I have the following boolean algebra, where union is $+$ and intersection is $\cdot$ :
$(x\cdot y)+((z+y)\cdot \bar{z})+y=y$
Is there a systematic way of doing this, or do you need to puzzle? My train of thought would be to see if I could get rid of $z$ and $\bar{z}$ by putting them together, but am unsure if the operation for this needs to be $+$ or $\cdot$.
The other thing I tried to do is use the commutative and distributive property on $\bar{z}$ and $(z+y)$:
$(\bar{z} \cdot z)+(\bar{z} \cdot y) = \textit{0} + (\bar{z} \cdot y) = (\bar{z} \cdot y)$
but then I'm stuck with $(\bar{z} \cdot y)$, and there seems to be no way to get rid of $\bar{z}$ anymore.
I could also use the distributive property on $y$ and $((z+y)\cdot \bar{z})$ in $((z+y)\cdot \bar{z})+y$:
$(y+(z+y)) \cdot (y + \bar{z})=\\((y+z)+(y+y)) \cdot (y+ \bar{z})=\\((y+z)+y)\cdot(y+ \bar{z})=\\y+((y+z) \cdot(y+\bar{z}))=\\y+y+(z\cdot \bar{z})=\\y+\textit{0}=\\y$
This is nice (though I'm not sure step 3 and 4 are legit), but then I'm stuck with the $x$!
I would appreciate any help in this matter!
You are going down the right path, you need to use the distributive law but in reverse i.e. factoring.
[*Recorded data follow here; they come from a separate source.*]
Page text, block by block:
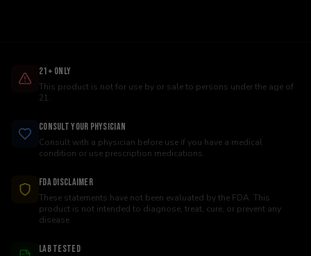
21+ Only
This product is not for use by or sale to persons under the age of
21.
Consult Your Physician
Consult with a physician before use if you have a medical
condition or use prescription medications.
FDA Disclaimer
These statements have not been evaluated by the FDA. This
product is not intended to diagnose, treat, cure, or prevent any
disease.
Lab Tested

I'm not sure of an explicit algorithm to follow other than just playing with the equation.
$$(x \cdot y) + ((z + y) \cdot \bar{z}) + y = (x \cdot y) + (z \cdot \bar{z} + y \cdot \bar{z}) + y = (x \cdot y) + (y \cdot \bar{z}) + y$$ $$= (x \cdot y) + (\bar{z} \cdot y) + y = (x + \bar{z} + 1) \cdot y = 1 \cdot y = y$$